Tide was high, and, as I say, the wind was cold. For a couple hours we dipped nets and leaned down into the rocks to retrieve what mollusks and crustaceans we could. Pretty meager pickings. Presently I started retrieving  specimens those with more sense pointed out from the relatively dry top of the jetty. Pretty soon I was full in the water, swimming around the submerged boulders and handing up buckets and nets full of urchins, sea squirts, mussels, and periwinkles. Near dark, I spotted a spider crab the size of my hand parked in a crevice. I asked the nearest grad student if spider crabs had any weaponry worth worrying about. He said “There’s only one way to find out”. So I reached in and grabbed it. Of course, its soft cuticle and sluggish demeanor rendered it harmless. I snagged a couple others before having to pile onto the bus in cold, soaked clothing. 

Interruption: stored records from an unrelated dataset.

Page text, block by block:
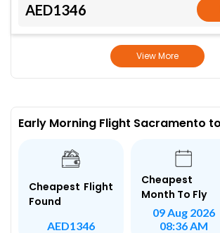
AED1346
View More
Early Morning Flight Sacramento
Cheapest Flight
Found
AED1346
Cheapest
Month To Fly
09 Aug 2026
08:36 AM
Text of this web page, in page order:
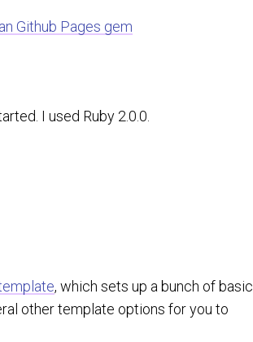
Github Pages gem
I used Ruby 2.0.0.
, which sets up a bunch of basic
other template options for you to
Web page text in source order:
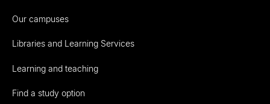
Our campuses
Libraries and Learning Services
Learning and teaching
Find a study option
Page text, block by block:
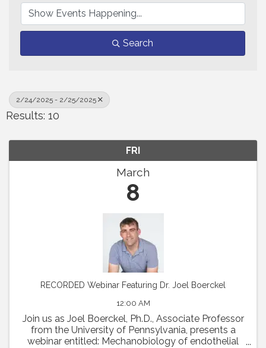
Search
2/24/2025 - 2/25/2025
Results: 10
FRI
March
8
RECORDED Webinar Featuring Dr. Joel Boerckel
12:00 AM
Join us as Joel Boerckel, Ph.D., Associate Professor
from the University of Pennsylvania, presents a
webinar entitled: Mechanobiology of endothelial
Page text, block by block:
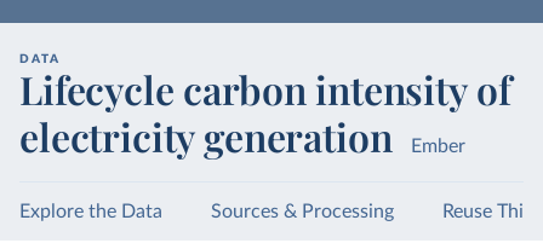
DATA
Lifecycle carbon intensity of
electricity generation
Ember
Explore the Data Sources & Processing Reuse This
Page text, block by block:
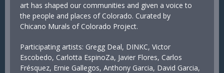
art has shaped our communities and given a voice to
the people and places of Colorado. Curated by
Chicano Murals of Colorado Project.
Participating artists: Gregg Deal, DINKC, Victor
Escobedo, Carlotta EspinoZa, Javier Flores, Carlos
Frésquez, Ernie Gallegos, Anthony Garcia, David Garcia,
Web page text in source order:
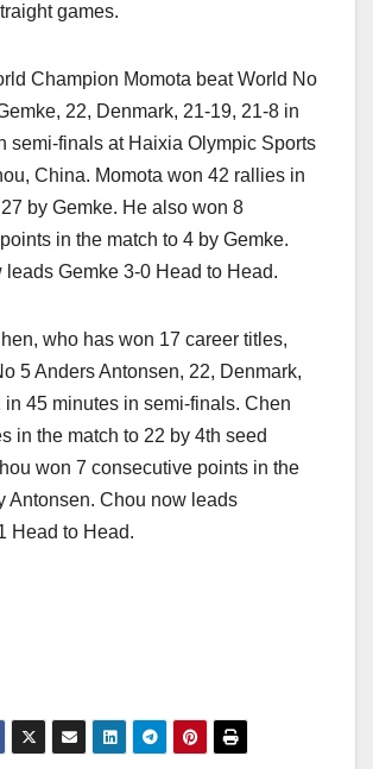
games.
Champion Momota beat World No
22, Denmark, 21-19, 21-8 in
semi-finals at Haixia Olympic Sports
China. Momota won 42 rallies in
by Gemke. He also won 8
in the match to 4 by Gemke.
leads Gemke 3-0 Head to Head.
who has won 17 career titles,
5 Anders Antonsen, 22, Denmark,
in 45 minutes in semi-finals. Chen
in the match to 22 by 4th seed
won 7 consecutive points in the
Antonsen. Chou now leads
Head to Head.
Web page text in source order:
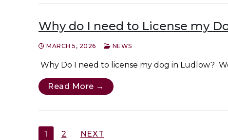
Why do I need to License my
MARCH 5, 2026 NEWS
Why Do I need to license my dog in Ludlow?
Read More →
Posts
1 2 NEXT
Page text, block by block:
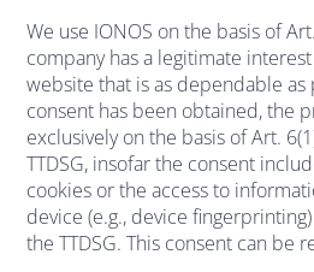
We use IONOS on the basis of
company has a legitimate
website that is as dependable
consent has been obtained, the
exclusively on the basis of Art.
TTDSG, insofar the consent
cookies or the access to
device (e.g., device
the TTDSG. This consent can be
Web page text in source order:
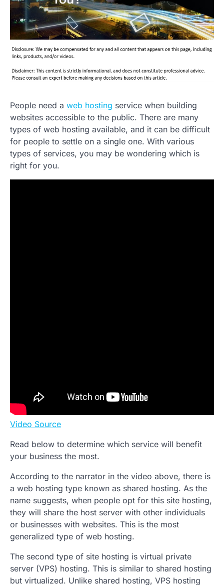
People need a web hosting service when building
websites accessible to the public. There are many
types of web hosting available, and it can be difficult
for people to settle on a single one. With various
types of services, you may be wondering which is
right for you.
Video Source
Read below to determine which service will benefit
your business the most.
According to the narrator in the video above, there is
a web hosting type known as shared hosting. As the
name suggests, when people opt for this site hosting,
they will share the host server with other individuals
or businesses with websites. This is the most
generalized type of web hosting.
The second type of site hosting is virtual private
server (VPS) hosting. This is similar to shared hosting
but virtualized. Unlike shared hosting, VPS hosting
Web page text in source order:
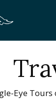
Eye
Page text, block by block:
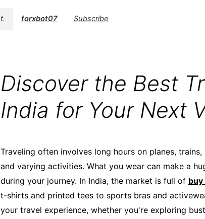
t. forxbot07 Subscribe
Discover the Best
India for Your Next
Traveling often involves long hours on planes,
and varying activities. What you wear can make a
during your journey. In India, the market is full of buy
t-shirts and printed tees to sports bras and
your travel experience, whether you're exploring
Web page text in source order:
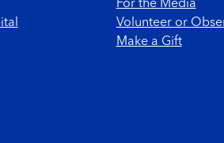
For the Media
Volunteer or
Make a Gift
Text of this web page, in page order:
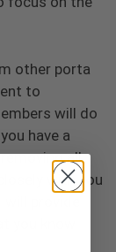
other porta
to
will do
have a
all
with you
provide
know
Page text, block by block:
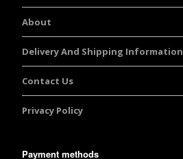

I asked the grad students if spider crabs were edible. They opined that it was likely, but they never heard of anyone eating them, and that there was “only one way to find out.”
Since then, I’ve seen spider crab looking things in Italian cookbooks, with notes indicating that they are delicious and need only a squirt of lemon to make a first-class meal. Never had the opportunity to test that theory.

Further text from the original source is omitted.